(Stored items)
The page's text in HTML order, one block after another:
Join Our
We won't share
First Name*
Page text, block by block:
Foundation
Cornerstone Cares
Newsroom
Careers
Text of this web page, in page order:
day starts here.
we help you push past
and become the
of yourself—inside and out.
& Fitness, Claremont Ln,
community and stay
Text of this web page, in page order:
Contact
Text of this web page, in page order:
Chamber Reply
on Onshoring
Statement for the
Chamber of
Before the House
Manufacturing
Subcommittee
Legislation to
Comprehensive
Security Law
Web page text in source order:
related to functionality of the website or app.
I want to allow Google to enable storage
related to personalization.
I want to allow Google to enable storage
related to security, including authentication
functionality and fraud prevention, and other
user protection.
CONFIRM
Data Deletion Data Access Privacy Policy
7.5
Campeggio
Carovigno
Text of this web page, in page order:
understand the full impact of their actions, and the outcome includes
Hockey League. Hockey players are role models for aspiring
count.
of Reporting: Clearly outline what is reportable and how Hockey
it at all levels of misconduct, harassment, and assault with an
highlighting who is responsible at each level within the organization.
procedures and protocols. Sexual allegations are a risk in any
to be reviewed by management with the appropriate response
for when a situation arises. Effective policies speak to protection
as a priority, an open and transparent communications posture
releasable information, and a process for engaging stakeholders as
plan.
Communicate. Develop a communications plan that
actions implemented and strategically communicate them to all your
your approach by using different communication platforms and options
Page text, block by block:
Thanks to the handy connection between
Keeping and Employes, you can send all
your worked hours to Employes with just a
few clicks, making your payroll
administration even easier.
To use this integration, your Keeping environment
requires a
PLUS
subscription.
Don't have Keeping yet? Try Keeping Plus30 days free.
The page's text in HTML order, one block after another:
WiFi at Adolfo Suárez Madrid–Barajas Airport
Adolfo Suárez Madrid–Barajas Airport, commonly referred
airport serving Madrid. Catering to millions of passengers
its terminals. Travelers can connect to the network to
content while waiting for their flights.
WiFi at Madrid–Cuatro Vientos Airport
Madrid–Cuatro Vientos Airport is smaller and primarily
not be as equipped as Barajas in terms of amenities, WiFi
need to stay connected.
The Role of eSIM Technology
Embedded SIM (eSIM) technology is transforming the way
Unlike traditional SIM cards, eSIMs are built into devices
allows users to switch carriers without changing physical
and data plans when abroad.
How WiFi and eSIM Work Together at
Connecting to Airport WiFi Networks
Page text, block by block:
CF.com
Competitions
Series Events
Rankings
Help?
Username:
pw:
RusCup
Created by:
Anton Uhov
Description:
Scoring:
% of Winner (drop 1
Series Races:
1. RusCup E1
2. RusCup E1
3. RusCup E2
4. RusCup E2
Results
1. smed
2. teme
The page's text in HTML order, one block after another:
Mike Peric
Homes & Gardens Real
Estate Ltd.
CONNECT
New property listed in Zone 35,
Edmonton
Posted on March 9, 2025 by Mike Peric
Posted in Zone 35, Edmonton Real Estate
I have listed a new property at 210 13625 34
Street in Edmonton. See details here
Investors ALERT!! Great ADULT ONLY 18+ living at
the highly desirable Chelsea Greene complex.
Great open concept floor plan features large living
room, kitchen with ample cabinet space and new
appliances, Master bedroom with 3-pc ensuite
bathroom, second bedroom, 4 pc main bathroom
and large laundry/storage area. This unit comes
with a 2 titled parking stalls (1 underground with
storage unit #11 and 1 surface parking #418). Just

* * *

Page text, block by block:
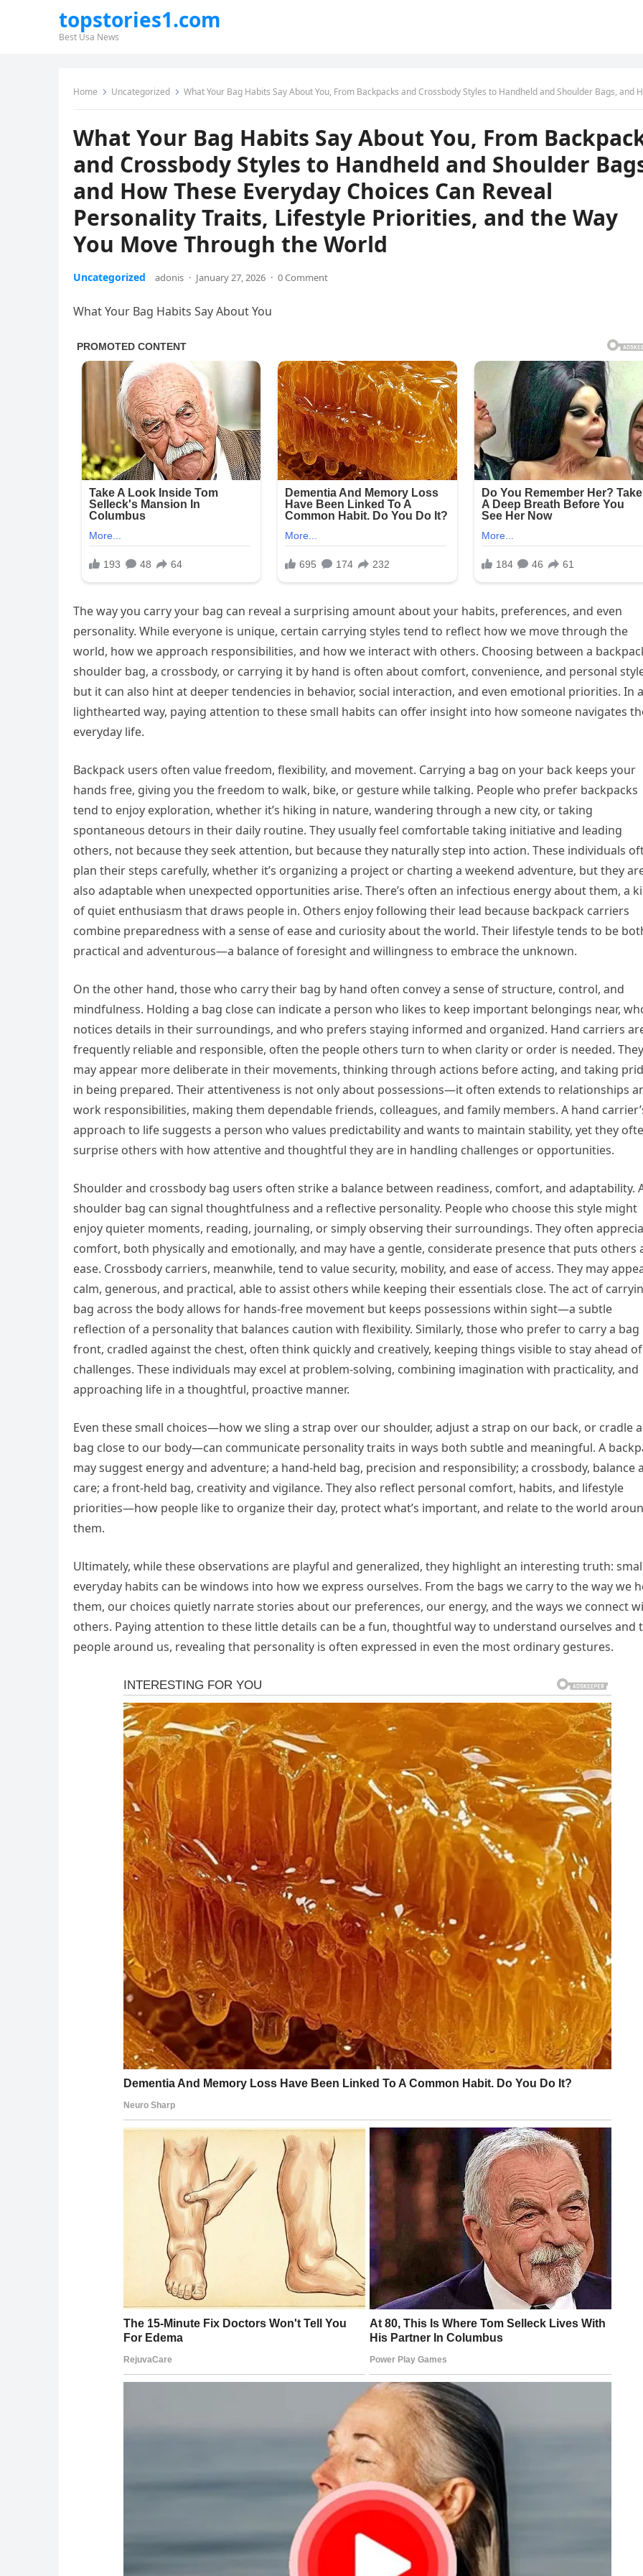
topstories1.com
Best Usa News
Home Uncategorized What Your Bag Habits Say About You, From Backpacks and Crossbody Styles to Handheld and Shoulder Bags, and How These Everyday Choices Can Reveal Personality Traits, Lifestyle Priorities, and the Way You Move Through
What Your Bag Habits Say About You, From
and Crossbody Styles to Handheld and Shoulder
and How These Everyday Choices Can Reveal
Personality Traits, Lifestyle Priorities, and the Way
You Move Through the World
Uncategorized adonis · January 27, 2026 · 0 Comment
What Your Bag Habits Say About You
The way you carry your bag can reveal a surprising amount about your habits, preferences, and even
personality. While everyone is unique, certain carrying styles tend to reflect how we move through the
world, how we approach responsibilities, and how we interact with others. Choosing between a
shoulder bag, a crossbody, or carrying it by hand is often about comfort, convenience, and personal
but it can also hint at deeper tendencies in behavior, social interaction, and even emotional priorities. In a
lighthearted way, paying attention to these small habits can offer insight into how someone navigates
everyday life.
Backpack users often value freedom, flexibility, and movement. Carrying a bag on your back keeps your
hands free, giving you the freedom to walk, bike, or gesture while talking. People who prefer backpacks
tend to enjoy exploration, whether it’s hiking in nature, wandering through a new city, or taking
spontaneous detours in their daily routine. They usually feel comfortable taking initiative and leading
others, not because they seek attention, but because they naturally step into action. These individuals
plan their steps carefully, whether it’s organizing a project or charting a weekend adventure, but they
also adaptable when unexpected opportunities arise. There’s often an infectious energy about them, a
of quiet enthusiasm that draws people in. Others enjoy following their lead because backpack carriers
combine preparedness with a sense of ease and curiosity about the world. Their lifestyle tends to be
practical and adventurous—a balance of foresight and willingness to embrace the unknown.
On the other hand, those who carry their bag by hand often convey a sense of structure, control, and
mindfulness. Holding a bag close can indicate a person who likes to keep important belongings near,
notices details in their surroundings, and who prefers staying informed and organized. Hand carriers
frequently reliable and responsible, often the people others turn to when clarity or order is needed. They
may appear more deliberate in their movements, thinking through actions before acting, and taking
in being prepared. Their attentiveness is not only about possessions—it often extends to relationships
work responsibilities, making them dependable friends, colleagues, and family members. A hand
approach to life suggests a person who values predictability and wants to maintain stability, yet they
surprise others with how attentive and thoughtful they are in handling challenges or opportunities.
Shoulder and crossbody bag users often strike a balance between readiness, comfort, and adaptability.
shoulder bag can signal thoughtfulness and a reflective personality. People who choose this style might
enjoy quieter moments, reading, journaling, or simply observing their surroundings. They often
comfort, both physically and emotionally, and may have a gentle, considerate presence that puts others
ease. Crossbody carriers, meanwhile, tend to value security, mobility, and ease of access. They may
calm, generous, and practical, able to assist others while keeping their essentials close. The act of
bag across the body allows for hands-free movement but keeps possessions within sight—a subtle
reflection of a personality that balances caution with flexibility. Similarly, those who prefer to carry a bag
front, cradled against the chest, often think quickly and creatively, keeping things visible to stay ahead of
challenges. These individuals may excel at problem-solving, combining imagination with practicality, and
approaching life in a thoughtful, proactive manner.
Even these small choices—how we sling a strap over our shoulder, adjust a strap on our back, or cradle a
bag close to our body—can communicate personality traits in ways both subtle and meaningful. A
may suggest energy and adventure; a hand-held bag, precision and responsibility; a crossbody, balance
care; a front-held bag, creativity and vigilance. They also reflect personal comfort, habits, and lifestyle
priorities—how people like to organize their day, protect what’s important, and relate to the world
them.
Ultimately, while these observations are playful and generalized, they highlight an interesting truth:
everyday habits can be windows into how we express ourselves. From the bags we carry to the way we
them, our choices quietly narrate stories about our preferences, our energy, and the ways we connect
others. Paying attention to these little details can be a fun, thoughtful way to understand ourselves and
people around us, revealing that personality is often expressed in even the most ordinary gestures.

> _REQUIRED ACTION_: Extract every line above that contains the word "Estate".

> _WRITTEN SOLUTION_:
Estate Ltd.
Posted in Zone 35, Edmonton Real Estate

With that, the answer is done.